Bloom County was a popular comic strip by Berke
Breathed which ran from December 8, 1980 until
August 6, 1989. It examined events in politics and
culture through the lens of a fanciful small town
in Middle America, where children have adult
personalities and vocabularies and animals can
talk. It grew out of a strip called The Academia
Waltz, which Breathed drew for the student
newspaper while a student at the University of
Texas.

Characters

Core characters
Opus is a large-nosed penguin with a herring
addiction who lost track of his mother during the
Falklands War. Initially Opus was only a bit
player in a throwaway gag. But his hopeless
naïveté made him a favorite, the center of the
strip, and the subject of two "sequel" strips
(Outland and Opus) and a children's movie. 
Milo Bloom is a ten-year-old newspaper editor and
probably the most world-wise of the whole bunch. 
Steve Dallas is a former fraternity member,
unsuccessfully practicing lawyer, would-be
womanizer, manager of Deathtöngue, legend in his
own mind, and antagonist of the group. 
Bill the Cat is a large orange cat who bears the
characteristics of someone entirely burned out on
LSD. He's been a cult leader ("Bhagwan Bill"),
televangelist ("Fundamentally Oral Bill"),
perennial presidential candidate for the Meadow
Party, had his brain replaced with Donald
Trump's, has died (and was cloned from his own
tongue), been a Russian defector, heavy-metal rock
star ("Wild Bill Catt" of Deathtöngue), drug
addict, cat-sweat donor, and a woman named Frieda.

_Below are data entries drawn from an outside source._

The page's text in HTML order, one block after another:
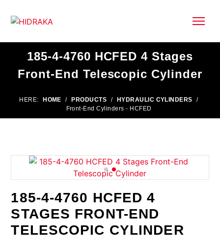
185-4-4760 HCFED 4 Stages
Front-End Telescopic Cylinder
HERE: HOME / PRODUCTS / HYDRAULIC CYLINDERS
/
Front-End Cylinders - HCFED
185-4-4760 HCFED 4
STAGES FRONT-END
TELESCOPIC CYLINDER
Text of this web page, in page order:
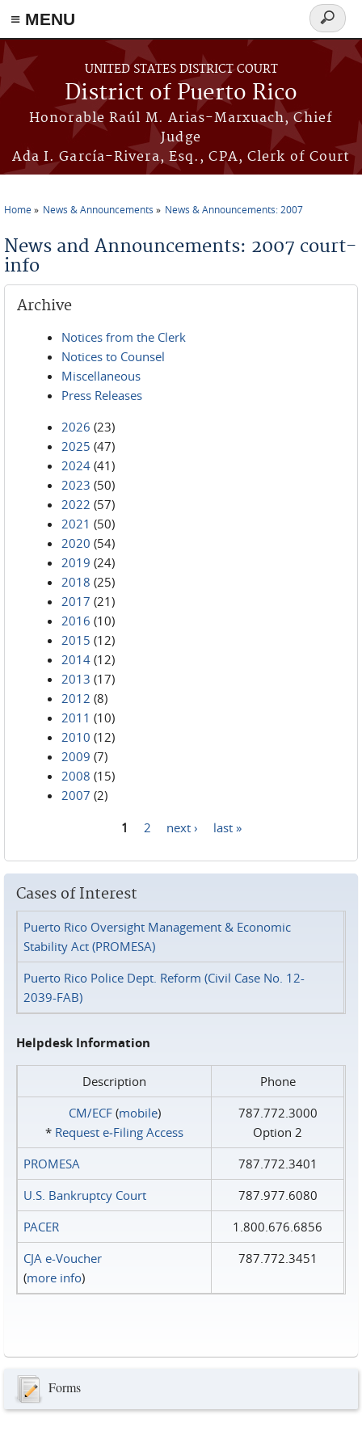
≡ MENU
Skip to main content
UNITED STATES DISTRICT COURT
District of Puerto Rico
Honorable Raúl M. Arias-Marxuach, Chief
Judge
Ada I. García-Rivera, Esq., CPA, Clerk of Court
Search
form
Home News & Announcements News & Announcements: 2007
News and Announcements: 2007 court-
info
Archive
Notices from the Clerk
Notices to Counsel
Miscellaneous
Press Releases
2026 (23)
2025 (47)
2024 (41)
2023 (50)
2022 (57)
2021 (50)
2020 (54)
2019 (24)
2018 (25)
2017 (21)
2016 (10)
2015 (12)
2014 (12)
2013 (17)
2012 (8)
2011 (10)
2010 (12)
2009 (7)
2008 (15)
2007 (2)
1 2 next › last »
Cases of Interest
Puerto Rico Oversight Management & Economic
Stability Act (PROMESA)
Puerto Rico Police Dept. Reform (Civil Case No. 12-
2039-FAB)
Helpdesk Information
Description
Phone
CM/ECF(mobile)
* Request e‑Filing Access
787.772.3000
Option 2
PROMESA
787.772.3401
U.S. Bankruptcy Court
787.977.6080
PACER
1.800.676.6856
CJA e-Voucher
(more info)
787.772.3451
Forms
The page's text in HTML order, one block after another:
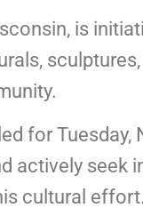
is
for Tuesday,
actively seek
cultural effort.
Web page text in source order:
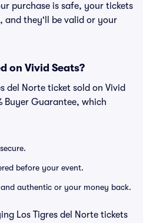
purchase is safe, your tickets
and they'll be valid or your
on Vivid Seats?
del Norte ticket sold on Vivid
Buyer Guarantee, which
before your event.
authentic or your money back.
Los Tigres del Norte tickets
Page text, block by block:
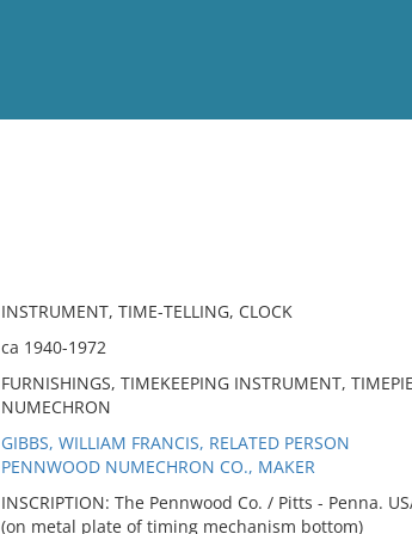
INSTRUMENT, TIME-TELLING, CLOCK
ca 1940-1972
FURNISHINGS, TIMEKEEPING INSTRUMENT,
NUMECHRON
GIBBS, WILLIAM FRANCIS, RELATED PERSON
PENNWOOD NUMECHRON CO., MAKER
INSCRIPTION: The Pennwood Co. / Pitts - Penna.
(on metal plate of timing mechanism bottom)
No results meet your criteria
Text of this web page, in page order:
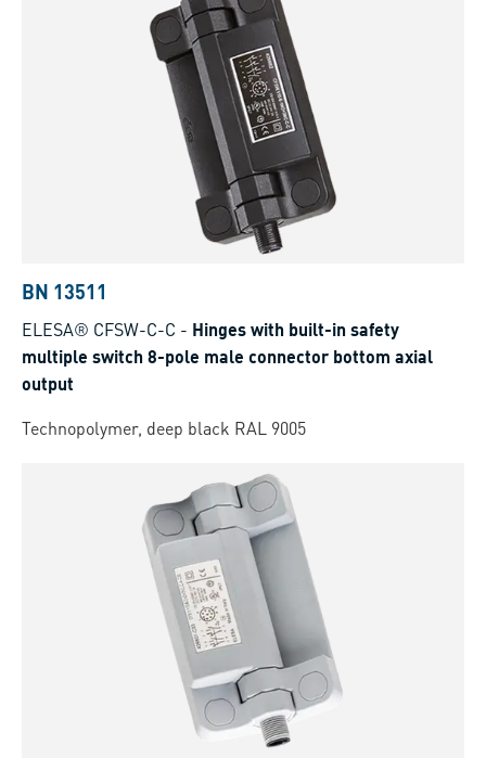
BN 13511
ELESA® CFSW-C-C - Hinges with built-in safety
multiple switch 8-pole male connector bottom axial
output
Technopolymer, deep black RAL 9005

Michael Binkley originally owned Opus ("A boy and
his penguin!") and is wishy-washy and overly
reflective, when not contemplating the lives of
pop-culture icons. His "anxiety closet" has been
a staple of many storylines. 
Oliver Wendell Jones is a young African-American
and a gifted scientist, having invented a miracle
hair-growth formula and hacked Pravda with the
headline "Gorbachev sings tractors! Turnips!
Buttocks!" among various other technical
achievements. 
Cutter John, a wheelchair-bound Vietnam veteran
often in Star Trek fantasies and anti-war
protests. 
Bobbi Harlow is the feminist schoolteacher of Milo
and Binkley, as well as the love interest of Steve
and Cutter. She was a major character until 1983,
when she faded away completely. 

Other characters
Hodge-Podge 
Portnoy 
Tom Binkley (Michael's father) 
Lola Granola 
Steve's mother 
Milquetoast the Cockroach 
Rosebud the Basselope 
Ronald-Ann Smith 
See also Minor characters in Bloom County


Notes
For reasons best known to himself, Breathed's
hand-printed signature on his strips is usually
presented in mirror image, i.e. right to left.

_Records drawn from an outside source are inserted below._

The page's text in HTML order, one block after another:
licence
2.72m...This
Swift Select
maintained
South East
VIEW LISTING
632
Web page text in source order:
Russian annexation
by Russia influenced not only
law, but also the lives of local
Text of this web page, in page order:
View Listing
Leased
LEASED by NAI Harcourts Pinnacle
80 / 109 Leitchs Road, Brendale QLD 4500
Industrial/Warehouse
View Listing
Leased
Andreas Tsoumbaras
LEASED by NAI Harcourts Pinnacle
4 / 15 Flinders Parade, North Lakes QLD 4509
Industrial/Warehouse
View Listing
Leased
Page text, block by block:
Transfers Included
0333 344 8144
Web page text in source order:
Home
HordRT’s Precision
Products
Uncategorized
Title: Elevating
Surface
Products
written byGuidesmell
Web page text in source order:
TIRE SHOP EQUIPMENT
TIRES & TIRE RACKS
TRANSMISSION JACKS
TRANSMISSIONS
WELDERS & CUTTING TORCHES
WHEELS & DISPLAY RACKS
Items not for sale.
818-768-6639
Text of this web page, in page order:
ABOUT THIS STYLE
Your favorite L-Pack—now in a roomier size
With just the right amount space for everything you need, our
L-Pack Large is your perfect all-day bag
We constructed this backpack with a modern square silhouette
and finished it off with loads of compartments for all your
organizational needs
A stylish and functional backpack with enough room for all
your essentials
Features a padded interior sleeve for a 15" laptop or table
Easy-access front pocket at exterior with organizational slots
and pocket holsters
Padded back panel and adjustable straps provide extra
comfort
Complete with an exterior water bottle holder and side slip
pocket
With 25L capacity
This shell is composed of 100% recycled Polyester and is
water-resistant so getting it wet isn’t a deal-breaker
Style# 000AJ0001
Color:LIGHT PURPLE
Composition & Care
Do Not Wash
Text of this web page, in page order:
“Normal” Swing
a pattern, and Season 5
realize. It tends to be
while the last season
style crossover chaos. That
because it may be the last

Among the topical issues discussed at length in
Bloom County are US anti-drug policy (Dr.
Oliver's Scalp Tonic), Christian televangelist
scandals (Fundamentally Oral Bill), animal testing
(Attack of the Mary Kay Commandos), hard rock and
censorship (Deathtöngue and Billy and the
Boingers), and mass-media advertising (Opus and
his weakness for infomercials).

Berke Breathed was awarded the Pulitzer Prize in
editorial cartooning in 1987 for Bloom County.

Breathed decided to end the strip in 1989. In the
continuity of the strip, a series of events led to
the dismissal of the original characters and a
plot transition to Breathed's next strip.

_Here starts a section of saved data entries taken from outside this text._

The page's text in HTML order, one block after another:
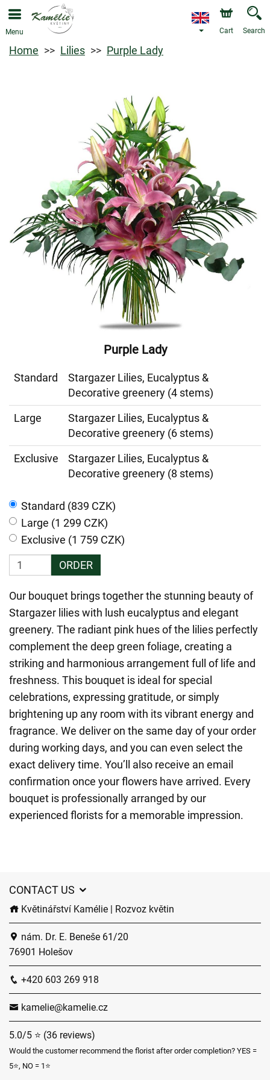
Menu Cart Search
Home Lilies Purple Lady
Purple Lady
Standard
Stargazer Lilies, Eucalyptus &
Decorative greenery (4 stems)
Large
Stargazer Lilies, Eucalyptus &
Decorative greenery (6 stems)
Exclusive
Stargazer Lilies, Eucalyptus &
Decorative greenery (8 stems)
Standard (839 CZK)
Large (1 299 CZK)
Exclusive (1 759 CZK)
ORDER
Our bouquet brings together the stunning beauty of
Stargazer lilies with lush eucalyptus and elegant
greenery. The radiant pink hues of the lilies perfectly
complement the deep green foliage, creating a
striking and harmonious arrangement full of life and
freshness. This bouquet is ideal for special
celebrations, expressing gratitude, or simply
brightening up any room with its vibrant energy and
fragrance. We deliver on the same day of your order
during working days, and you can even select the
exact delivery time. You’ll also receive an email
confirmation once your flowers have arrived. Every
bouquet is professionally arranged by our
experienced florists for a memorable impression.
CONTACT US
Květinářství Kamélie | Rozvoz květin
nám. Dr. E. Beneše 61/20
76901 Holešov
+420 603 269 918
kamelie@kamelie.cz
5.0/5 ⭐ (36 reviews)
Would the customer recommend the florist after order completion? YES =
5⭐, NO = 1⭐
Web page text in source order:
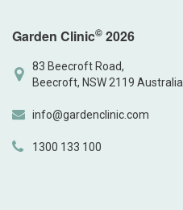
Garden Clinic© 2026
83 Beecroft Road,
Beecroft, NSW 2119 Australia
info@gardenclinic.com
1300 133 100
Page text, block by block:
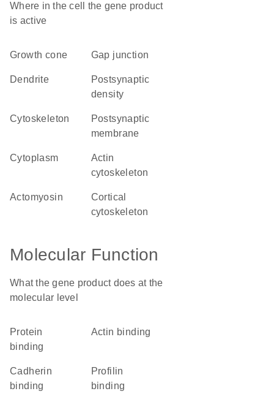
Where in the cell the gene product
is active
growth cone gap junction
dendrite
postsynaptic
density
cytoskeleton
postsynaptic
membrane
cytoplasm
actin
cytoskeleton
actomyosin
cortical
cytoskeleton
Molecular Function
What the gene product does at the
molecular level
protein
binding
actin binding
cadherin
binding
profilin
binding
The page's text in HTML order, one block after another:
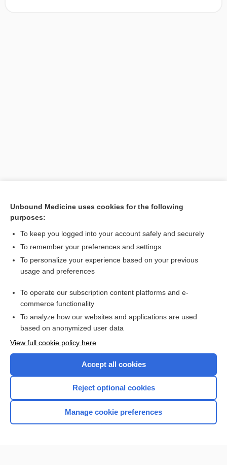
[↑1]
Want to read the entire topic?
Access up-to-date medical information for less than $2 a week
Check out our products
Home
Unbound Medicine uses cookies for the following
purposes:
To keep you logged into your account safely and securely
To remember your preferences and settings
To personalize your experience based on your previous
usage and preferences
To operate our subscription content platforms and e-
commerce functionality
To analyze how our websites and applications are used
based on anonymized user data
View full cookie policy here
Accept all cookies
Reject optional cookies
Manage cookie preferences
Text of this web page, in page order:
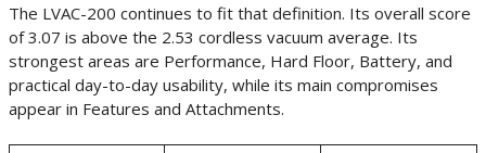
The LVAC-200 continues to fit that definition. Its overall score
of 3.07 is above the 2.53 cordless vacuum average. Its
strongest areas are Performance, Hard Floor, Battery, and
practical day-to-day usability, while its main compromises
appear in Features and Attachments.

Shortly after Bloom County ended, Breathed started
a Sunday-only strip called Outland with original
characters and situations introduced in Bloom
County's final days. However, Opus, Bill and
other characters eventually reappeared and slowly
took over the strip. Outland ran from September 3,
1989 to March 26, 1995.

Another Sunday-only spinoff strip called Opus
started on November 23, 2003.


Bloom County itself
The fictional setting of Bloom County served as a
recurring backdrop for the comic and its sequels,
although the nature of the setting was frequently
altered.

In the comics, the county is presented as a
stereotypical American midwestern small town
(although the state in which the county exists is
never explicitly mentioned). The small town
setting was frequently contrasted with the
increasing globalization taking place in the rest
of the world; though Bloom County contained the
likes of farmers and wilderness creatures by
default, it was frequented by Hare Krishnas,
feminists, and rock stars.

The county was home to the Bloom Boarding House,
Steve Dallas' law offices, the Bloom Beacon and
Bloom Picayune newspapers, at least one pond, and
Milo's Meadow. In the comic's later years, the
county contained what appeared to be a big-city
ghetto ("across the tracks", as it was known).

The geographical profile of the county was fluid
as the artistic style of the strip evolved. During
most of Bloom County's run, the rural meadow
setting was presented realistically, while in its
later years it became increasingly more abstract.

Bloom County's role in Outland was a bit
questionable, as the Outland setting of the strip
was originally set apart from the county by way of
a magical doorway. By Outland's end, however, the
Outland appeared to be a part of Bloom County
itself.

Opus currently takes place in Bloom County.


Bloom County books

Collections
Loose Tails (1983) 
Toons For Our Times (1984) 
Penguin Dreams and Stranger Things (1985) 
Billy and the Boingers Bootleg (1987) 
Tales Too Ticklish to Tell (1988) 
Night of the Mary Kay Commandos (1989) 
Happy Trails! (1990) 

Anthologies
Bloom County Babylon: Five Years of Basic
Naughtiness (1986) 
Classics of Western Literature (1990) 
None of these reprints contain complete runs of
the strip. Many Sunday strips have never been
reprinted. All of the daily strips were reprinted
in Comics Revue magazine.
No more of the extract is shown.